- **SOURCE DATA**:
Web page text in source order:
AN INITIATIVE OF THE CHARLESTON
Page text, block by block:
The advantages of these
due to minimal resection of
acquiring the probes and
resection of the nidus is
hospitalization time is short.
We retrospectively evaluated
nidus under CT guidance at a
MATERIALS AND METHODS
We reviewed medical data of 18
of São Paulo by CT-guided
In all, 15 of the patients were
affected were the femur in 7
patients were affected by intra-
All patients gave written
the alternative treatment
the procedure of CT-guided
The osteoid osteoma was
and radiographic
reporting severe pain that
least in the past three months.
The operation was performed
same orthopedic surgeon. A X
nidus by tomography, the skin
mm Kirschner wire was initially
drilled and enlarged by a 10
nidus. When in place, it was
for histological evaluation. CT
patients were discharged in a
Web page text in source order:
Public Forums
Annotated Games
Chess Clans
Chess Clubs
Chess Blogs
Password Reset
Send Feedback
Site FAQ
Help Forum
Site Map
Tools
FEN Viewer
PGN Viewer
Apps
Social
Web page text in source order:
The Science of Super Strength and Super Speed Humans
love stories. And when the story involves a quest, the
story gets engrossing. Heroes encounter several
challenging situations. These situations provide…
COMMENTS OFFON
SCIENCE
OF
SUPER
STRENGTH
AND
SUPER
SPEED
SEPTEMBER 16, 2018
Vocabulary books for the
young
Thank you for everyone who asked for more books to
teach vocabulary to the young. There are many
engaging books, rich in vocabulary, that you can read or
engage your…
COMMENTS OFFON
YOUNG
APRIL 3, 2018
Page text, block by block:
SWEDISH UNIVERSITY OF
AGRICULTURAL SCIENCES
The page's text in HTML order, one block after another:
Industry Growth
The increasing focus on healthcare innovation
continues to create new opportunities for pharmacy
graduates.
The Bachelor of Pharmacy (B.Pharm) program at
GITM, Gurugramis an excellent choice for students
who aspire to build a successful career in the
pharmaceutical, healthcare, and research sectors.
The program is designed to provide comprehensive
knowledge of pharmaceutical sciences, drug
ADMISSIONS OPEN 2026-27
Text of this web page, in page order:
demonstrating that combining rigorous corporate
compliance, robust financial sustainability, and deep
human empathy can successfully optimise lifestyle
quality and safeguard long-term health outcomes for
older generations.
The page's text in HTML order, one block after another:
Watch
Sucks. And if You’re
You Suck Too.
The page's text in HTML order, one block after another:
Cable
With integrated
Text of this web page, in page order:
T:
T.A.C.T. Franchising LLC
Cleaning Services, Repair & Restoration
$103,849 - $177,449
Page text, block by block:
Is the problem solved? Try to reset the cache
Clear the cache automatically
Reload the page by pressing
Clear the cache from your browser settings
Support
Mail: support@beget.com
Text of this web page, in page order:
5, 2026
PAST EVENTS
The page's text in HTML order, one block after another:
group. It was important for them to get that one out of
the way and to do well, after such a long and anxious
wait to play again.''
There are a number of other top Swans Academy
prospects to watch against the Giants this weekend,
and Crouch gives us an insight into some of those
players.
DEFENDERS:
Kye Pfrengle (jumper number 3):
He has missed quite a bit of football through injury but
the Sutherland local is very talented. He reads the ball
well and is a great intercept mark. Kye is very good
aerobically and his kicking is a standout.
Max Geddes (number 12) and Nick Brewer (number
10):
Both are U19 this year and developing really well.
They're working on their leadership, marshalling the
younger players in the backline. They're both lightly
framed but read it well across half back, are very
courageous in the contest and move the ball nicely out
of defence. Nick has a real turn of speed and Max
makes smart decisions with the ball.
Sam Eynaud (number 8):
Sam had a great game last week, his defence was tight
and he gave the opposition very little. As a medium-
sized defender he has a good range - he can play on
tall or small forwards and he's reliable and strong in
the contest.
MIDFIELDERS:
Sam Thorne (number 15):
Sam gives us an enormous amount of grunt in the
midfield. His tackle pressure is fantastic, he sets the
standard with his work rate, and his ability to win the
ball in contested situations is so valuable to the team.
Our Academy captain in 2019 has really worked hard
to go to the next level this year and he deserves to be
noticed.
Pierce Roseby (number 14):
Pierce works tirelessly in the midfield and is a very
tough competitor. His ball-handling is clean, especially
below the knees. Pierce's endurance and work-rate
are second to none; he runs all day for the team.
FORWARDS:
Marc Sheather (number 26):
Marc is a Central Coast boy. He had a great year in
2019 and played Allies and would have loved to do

- **WHAT IS REQUIRED**: Copy each line above holding "situations".

- **SOLUTION**:
challenging situations. These situations provide…
ball in contested situations is so valuable to the team.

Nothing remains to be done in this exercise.